Now, we’re ready to plot some of this data. In a couple of clicks, I am able to plot the percentage of movie or show plays on each day of the week.
And now that my graphs are ready, I can put them in a dashboard.
What Does This Data Say About Me?
The shows I watch most often are...
- “Friends”: It's an easy go-to and one of the things my partner and I can watch easily. She's more about lighter, feel good movies and I'm more into historical films, thrillers, and war movies (surprising right?). “Friends” is a great flashback to my high school years rewatching those! I thought I remembered everything but actually quite the opposite. Also, I love any movie/series that takes place in New York.
- “The Crown”: Speaking of historical content... I’m not really into the monarchy but what I found interesting in “The Crown” was how it covers the second half of the 20th century and the politics of the time. I’ve already been curious about this time of our history, the Cold War, etc. and “The Crown” is interesting in that sense.

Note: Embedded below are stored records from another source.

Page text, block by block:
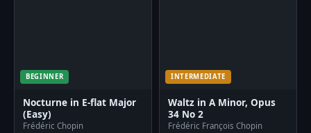
BEGINNER
Nocturne in E-flat Major
(Easy)
Frédéric Chopin
INTERMEDIATE
Waltz in A Minor, Opus
34 No 2
Frédéric François Chopin

- “Formula 1 - Drive to Survive”: I was not really following F1 but this docuseries put me right into it, to the point that I've started watching the races live. I like how the series dives into the story of each driver and each team. As we can expect, a lot of the drivers come from privileged backgrounds (or race car driving runs in their families), but some of them come from families that sacrificed everything for their kid to become a pilot, like Lewis Hamilton or Esteban Ocon. That, combined with the drama of the races and the competitions between the various teams at all levels, makes it an exciting watch if you’re into sports.
I most often watch Netflix when...
Looking over the last two or more years, you can see a clear bump up between before and after Covid. The number of programs watched in 2020 was more than double that in 2019. Like many people, I guess being locked at home seriously increased our consumption on Netflix.
Next, I looked at the number of views per month over a year. There are also clear seasonality trends with more views in the colder seasons than in the spring and summer. There again no surprise, we’re just not really watching it when it’s nice and warm outside. On the other hand, it’s definitely something we do more of when dealing with Berlin winters! Similarly, over aggregated data per day of the week, you can see we have more plays on weekends. I hope you enjoyed this unique way of getting to know me (and how Dataiku made it easy!). Check out what your Netflix data says about you!